Action item — Within the records below, reproduce without change the lines from the line that has "They should also say that Aurora bugs belong" through the line that has "OK, then at least on the Android one is not", and only those.
(Source material)
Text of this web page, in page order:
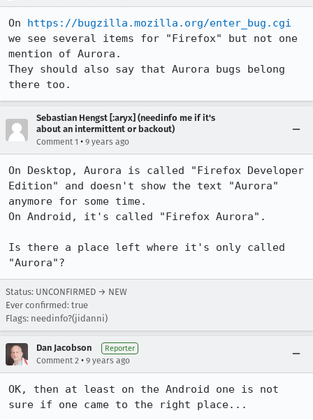
On https://bugzilla.mozilla.org/enter_bug.cgi
we see several items for "Firefox" but not one
mention of Aurora.
They should also say that Aurora bugs belong
there too.
Sebastian Hengst [:aryx] (needinfo me if it's
about an intermittent or backout)
Comment 1 • 9 years ago
On Desktop, Aurora is called "Firefox Developer
Edition" and doesn't show the text "Aurora"
anymore for some time.
On Android, it's called "Firefox Aurora".
Is there a place left where it's only called
"Aurora"?
Status: UNCONFIRMED → NEW
Ever confirmed: true
Flags: needinfo?(jidanni)
Dan Jacobson Reporter
Comment 2 • 9 years ago
OK, then at least on the Android one is not
sure if one came to the right place...
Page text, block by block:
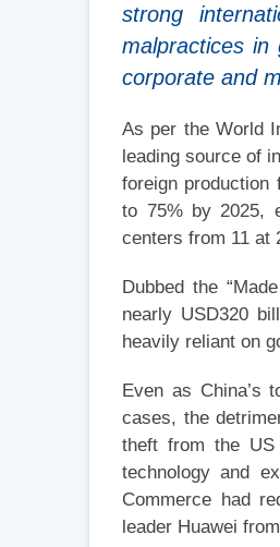
strong
malpractices in
corporate and
As per the World
leading source of
foreign production
to 75% by 2025,
centers from 11 at
Dubbed the
nearly USD320
heavily reliant on
Even as China’s
cases, the
theft from the US
technology and
Commerce had
leader Huawei
(End Source material)
Answer to this task —
They should also say that Aurora bugs belong
there too.
Sebastian Hengst [:aryx] (needinfo me if it's
about an intermittent or backout)
Comment 1 • 9 years ago
On Desktop, Aurora is called "Firefox Developer
Edition" and doesn't show the text "Aurora"
anymore for some time.
On Android, it's called "Firefox Aurora".
Is there a place left where it's only called
"Aurora"?
Status: UNCONFIRMED → NEW
Ever confirmed: true
Flags: needinfo?(jidanni)
Dan Jacobson Reporter
Comment 2 • 9 years ago
OK, then at least on the Android one is not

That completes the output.